Nah, bagi situs dan media radikal yang tiba-tiba tanpa kesimbangan informasi, ujug-ujug sok tahu dan menganalisa peristiwa aksi teror kaum thogut (pengikut setan) di Thamrin itulah yang patut dicurigai. Konspirasi apa yang sedang dimainkan kaum radikal pengikut setan itu. Jangan-jangan mereka sedang ingin membela antek-antek lapangannya yang sedang ber-amaliyah membunuh warga sipil? Bisa jadi!!!

Atau bisa saja pembelaan terhadap teroris dengan menyebut ada rekayasa dan konspirasi dari aparat keamanan hanyalah upaya mendeskreditkan dan mendelegitimasi peran negara dalam melindungi warganya. Menjatuhkan marwah negara dilakukan untuk kemudian dicecoki dengan ideologi radikal yang mereka usung. Na’udzu billah min dzalik!!! Semoga bangsa ini diselamatkan dari fitnah kelompok radikal.

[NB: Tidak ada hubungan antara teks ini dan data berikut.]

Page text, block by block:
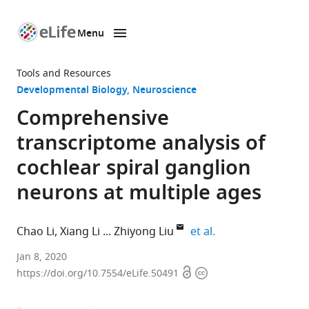
page
Menu
Tools and Resources
Developmental Biology Neuroscience
Comprehensive
transcriptome analysis of
cochlear spiral ganglion
neurons at multiple ages
Chao Li Xiang Li Zhiyong Liu et al.
Chinese
Academy
Jan 8, 2020
https://doi.org/10.7554/eLife.50491 OpenCopyright

Saya sendiri juga merasa aneh kepada radikal ini. Di saat darah para korban belum kering mereka yang selalu memamerkan slogan agama justru bicara ngawur. Kaum radikal seakan sedang menabur garam di luka yang terkoak berdarah-darah itu. Padahal, mayoritas bangsa Indonesia yang masih memiliki kewarasan nurani dan akal mencoba menghibur para korban dan masyarakat luas denngan berbagai gerakan sosial seperti gerakan #kamitidaktakut.

Istilah kami tidak takut bukan jargon tanpa makna. Ini adalah jargon bersama bangsa yang ingin menyatakan bebas dari tipu daya setan terkutuk berupa teroris dan radikal. Dengan jargon itu pula, bangsa ini ingin memberi pesan bahwa ideologi radikal berupa kekerasan yang digembar-gemborkan itu tidak akan diikuti dan tidak sejalan dengan nurani bangsa yang waras.

Secara teknis, memang apa yang salah dengan kehadiran cepat aparat keamanan di lokasi kejadian? Bukankah wilayah itu memang ring 1 pengamanan di negara ini? Itu artinya, sehari-hari memang aparat keamanan bertebaran di sana, meski tidak memakai seragam. Kalau anda tidak percaya, coba saja anda berdemostrasi di Bundaran HI tanpa izin. Tak berselang lama –paling semenit dua menit- akan ada aparat yang menghampiri anda. Kalau anda buat rusuh di sana aparat dari polda yang jaraknya hanya sekitar 5 Kilometer pasti akan datang kurang dari 10 menit. Masih gak percaya coba saja..

Ini kan logika yang sangat aneh sekali, aparat terlambat datang dibilang tidak profesional dan amatiran. Aparat bertindak gesit dengan mengerahkan kekuatan penuh dianggap konspirasi. Lebih nista lagi, kok bisa-bisanya aparat keamanan negara yang justru dituding dibalik layar permainan berdarah ini. Sekali lagi maksudnya apa? Ingin mendelegitimasi negara dan mengganti dengan ideologi radikal?! Atau ingin menghancurkan soliditas masyarakat Indonesia yang menolak ideologi radikal dan teroris?! Kalau itu memang yang kalian inginkan, maaf anda sedang mimpi di siang hari robek!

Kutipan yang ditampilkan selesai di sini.